> _The task_:
Go line by line through the data below and work out how many lines contain "Prime"; the answer is that number alone.

::::::::

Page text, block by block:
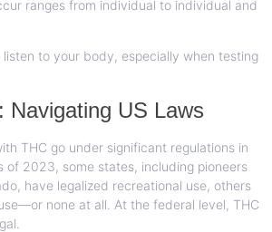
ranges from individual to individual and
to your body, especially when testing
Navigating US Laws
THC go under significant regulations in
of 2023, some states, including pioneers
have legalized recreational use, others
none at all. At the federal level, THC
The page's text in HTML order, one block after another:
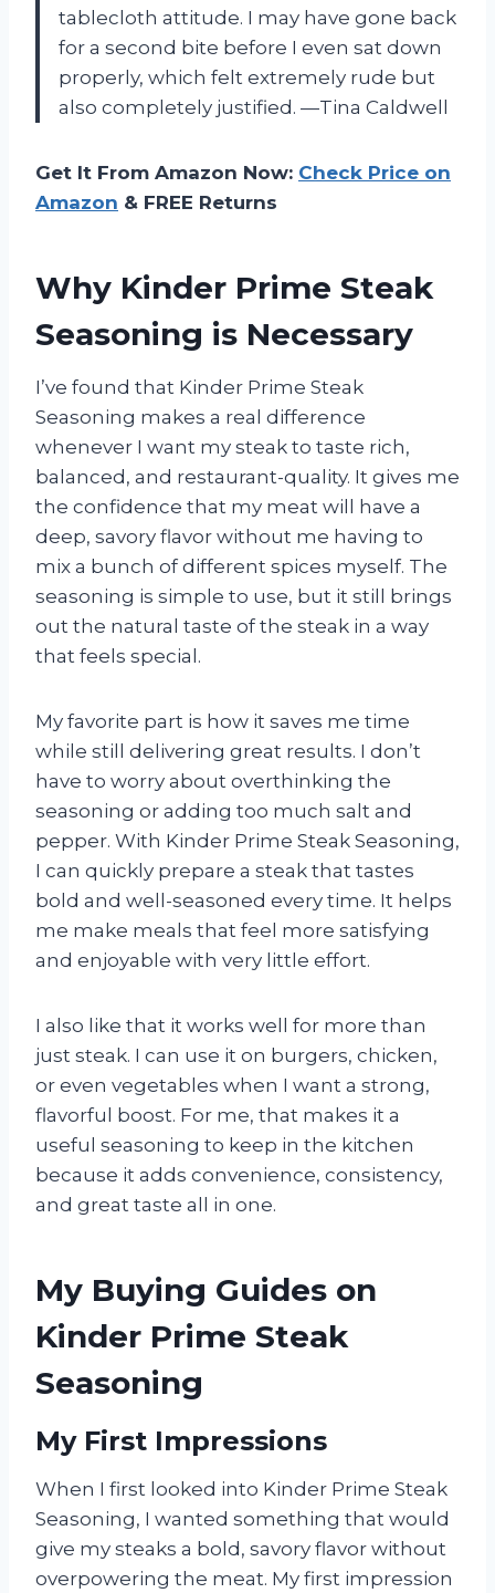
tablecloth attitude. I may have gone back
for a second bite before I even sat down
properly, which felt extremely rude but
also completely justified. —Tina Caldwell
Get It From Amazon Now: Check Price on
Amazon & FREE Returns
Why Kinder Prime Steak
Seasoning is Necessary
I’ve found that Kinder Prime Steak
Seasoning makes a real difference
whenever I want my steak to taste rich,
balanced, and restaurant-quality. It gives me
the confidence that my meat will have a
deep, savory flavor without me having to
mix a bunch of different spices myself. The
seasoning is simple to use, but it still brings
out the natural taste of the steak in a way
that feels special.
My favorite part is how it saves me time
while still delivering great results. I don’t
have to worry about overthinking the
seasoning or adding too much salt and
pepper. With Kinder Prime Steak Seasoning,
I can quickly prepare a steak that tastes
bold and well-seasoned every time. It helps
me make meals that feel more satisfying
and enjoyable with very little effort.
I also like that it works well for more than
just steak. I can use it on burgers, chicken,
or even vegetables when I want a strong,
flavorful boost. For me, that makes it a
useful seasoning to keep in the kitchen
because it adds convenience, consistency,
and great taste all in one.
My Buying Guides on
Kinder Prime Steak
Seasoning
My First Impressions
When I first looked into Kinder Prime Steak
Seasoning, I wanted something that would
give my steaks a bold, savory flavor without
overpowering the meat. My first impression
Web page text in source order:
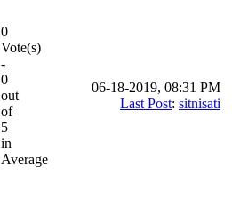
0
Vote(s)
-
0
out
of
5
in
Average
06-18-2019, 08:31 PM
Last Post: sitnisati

::::::::

> _Answer for the task_:
5